Inaugurée en 2008 sur les ruines de l'ancien Parlement tchétchène détruit par les bombes russes, "la plus grande mosquée d'Europe (...) est déjà trop petite", affirme M. Khoutchiïev.
Qui l'a financée? "L'argent vient d'Allah", élude le maire, reprenant les mots de Ramzan Kadyrov. Mais surtout, de la Russie, qui a subventionné sans compter la reconstruction de Grozny.
Ramzan Kadyrov s'est aussi attelé dès son arrivée au pouvoir à liquider la rébellion islamiste de "l'Emirat du Caucase", née sur les ruines des formations indépendantistes tchétchènes qui ont combattu Moscou à la fin des années 1990 puis au début des années 2000.
"Il fallait absolument construire de nouvelles mosquées pour que les gens reviennent au bon islam", assure le maire.

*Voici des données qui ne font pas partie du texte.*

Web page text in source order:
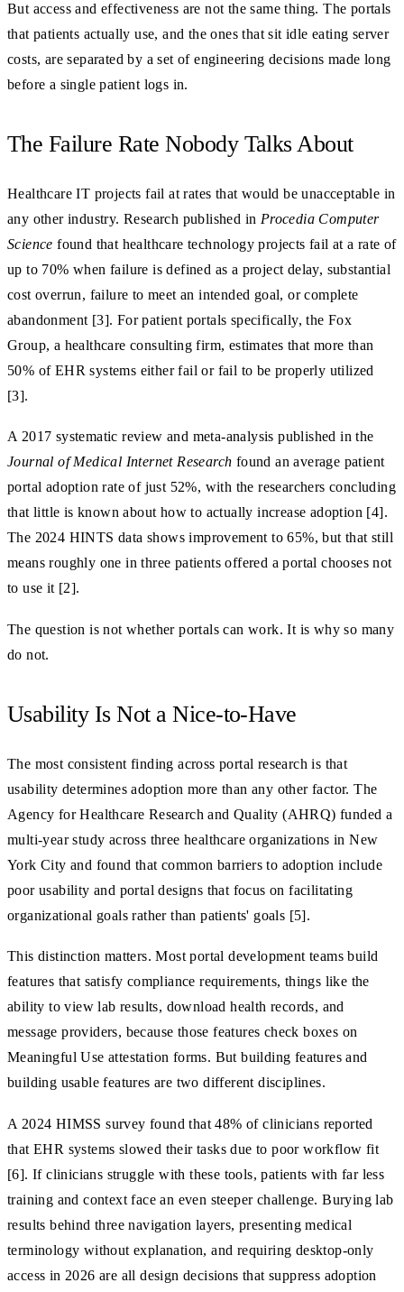
But access and effectiveness are not the same thing. The portals
that patients actually use, and the ones that sit idle eating server
costs, are separated by a set of engineering decisions made long
before a single patient logs in.
The Failure Rate Nobody Talks About
Healthcare IT projects fail at rates that would be unacceptable in
any other industry. Research published in Procedia Computer
Science found that healthcare technology projects fail at a rate of
up to 70% when failure is defined as a project delay, substantial
cost overrun, failure to meet an intended goal, or complete
abandonment [3]. For patient portals specifically, the Fox
Group, a healthcare consulting firm, estimates that more than
50% of EHR systems either fail or fail to be properly utilized
[3].
A 2017 systematic review and meta-analysis published in the
Journal of Medical Internet Research found an average patient
portal adoption rate of just 52%, with the researchers concluding
that little is known about how to actually increase adoption [4].
The 2024 HINTS data shows improvement to 65%, but that still
means roughly one in three patients offered a portal chooses not
to use it [2].
The question is not whether portals can work. It is why so many
do not.
Usability Is Not a Nice-to-Have
The most consistent finding across portal research is that
usability determines adoption more than any other factor. The
Agency for Healthcare Research and Quality (AHRQ) funded a
multi-year study across three healthcare organizations in New
York City and found that common barriers to adoption include
poor usability and portal designs that focus on facilitating
organizational goals rather than patients' goals [5].
This distinction matters. Most portal development teams build
features that satisfy compliance requirements, things like the
ability to view lab results, download health records, and
message providers, because those features check boxes on
Meaningful Use attestation forms. But building features and
building usable features are two different disciplines.
A 2024 HIMSS survey found that 48% of clinicians reported
that EHR systems slowed their tasks due to poor workflow fit
[6]. If clinicians struggle with these tools, patients with far less
training and context face an even steeper challenge. Burying lab
results behind three navigation layers, presenting medical
terminology without explanation, and requiring desktop-only
access in 2026 are all design decisions that suppress adoption

Comprendre: qu'ils ne se laissent séduire ni par l'Emirat du Caucase, ni par l'organisation Etat islamique (EI), à qui l'Emirat a prêté allégeance et dont de nombreux Tchétchènes ont rejoint les rangs en Syrie et en Irak, selon les services de sécurité russes.
- Ambitions internationales -
Depuis quelques années, Ramzan Kadyrov multiplie aussi les déclarations à destination du monde musulman. Alors que l'esplanade des Mosquées à Jérusalem est le théâtre de violences meurtrières, il déclare son soutien aux Palestiniens sur son très suivi compte Instagram, affirmant qu'"Allah mettra au bon moment une épée dans les mains d'un guerrier de l'islam pour libérer (la mosquée) al-Aqsa".

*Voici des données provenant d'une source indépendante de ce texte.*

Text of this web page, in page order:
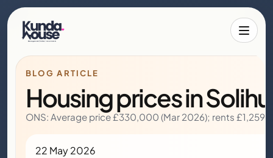
BLOG ARTICLE
Housing prices in
ONS: Average price £330,000 (Mar 2026); rents £1,259
22 May 2026

Pour l'expert politique Nikolaï Petrov à Moscou, "on voit depuis longtemps que Kadyrov désire jouer un rôle particulier dans le monde musulman et cela, dès les manifestations contre Charlie Hebdo", lorsque plus d'un million de Tchétchènes avaient défilé le 19 janvier 2015 contre les caricatures de Mahomet publiées par l'hebdomadaire satirique français, cible d'une attaque jihadiste meurtrière quelques jours auparavant.
"Ces déclarations sur Israël et la Palestine, le scandale sur les homosexuels (persécutés) en Tchétchénie, tout cela ne fait que renforcer sa position, son statut de chef de file", ajoute-t-il.
Et, au même titre que son dirigeant, Grozny ambitionne d'avoir une réputation internationale auprès des musulmans. "Les gens viennent de très loin pour prier et étudier ici", assure le maire de la ville.
Au risque d'exclure ceux qui ne sont pas musulmans, comme Elena, qui vit à Grozny depuis sa naissance. Russe orthodoxe, elle se "sent comme une citoyenne de seconde zone."
"Grozny est une ville musulmane et pour les musulmans", résume-t-elle.